## Data items:
# # # #

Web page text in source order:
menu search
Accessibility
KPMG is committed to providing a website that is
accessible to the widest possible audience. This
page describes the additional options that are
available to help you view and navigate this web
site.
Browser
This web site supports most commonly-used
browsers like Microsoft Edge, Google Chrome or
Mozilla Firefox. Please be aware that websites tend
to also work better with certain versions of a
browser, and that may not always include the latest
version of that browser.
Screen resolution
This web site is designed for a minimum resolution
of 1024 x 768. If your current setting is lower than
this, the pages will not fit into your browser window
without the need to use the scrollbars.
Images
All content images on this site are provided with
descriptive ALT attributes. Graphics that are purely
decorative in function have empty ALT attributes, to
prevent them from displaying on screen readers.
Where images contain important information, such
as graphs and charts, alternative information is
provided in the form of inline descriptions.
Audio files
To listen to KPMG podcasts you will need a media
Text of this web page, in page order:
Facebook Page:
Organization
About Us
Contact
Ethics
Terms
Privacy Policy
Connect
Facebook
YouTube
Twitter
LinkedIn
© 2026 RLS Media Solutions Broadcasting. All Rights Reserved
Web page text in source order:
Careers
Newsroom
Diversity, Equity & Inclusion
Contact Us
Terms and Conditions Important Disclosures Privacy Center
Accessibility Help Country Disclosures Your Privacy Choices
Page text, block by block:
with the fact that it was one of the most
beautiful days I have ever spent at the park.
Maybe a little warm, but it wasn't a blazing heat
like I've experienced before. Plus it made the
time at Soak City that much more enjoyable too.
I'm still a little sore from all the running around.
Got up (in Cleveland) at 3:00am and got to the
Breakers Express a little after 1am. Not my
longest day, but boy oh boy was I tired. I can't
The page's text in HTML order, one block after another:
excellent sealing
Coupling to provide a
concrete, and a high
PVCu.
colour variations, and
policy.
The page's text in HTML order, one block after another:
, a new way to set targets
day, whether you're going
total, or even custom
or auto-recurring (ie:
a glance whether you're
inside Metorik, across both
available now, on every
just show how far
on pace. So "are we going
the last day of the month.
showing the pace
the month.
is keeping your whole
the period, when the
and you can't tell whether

# # # #

## Exercise directions:
Give the number of lines in the entries that include the string "need", and nothing more.

## Written solution:
2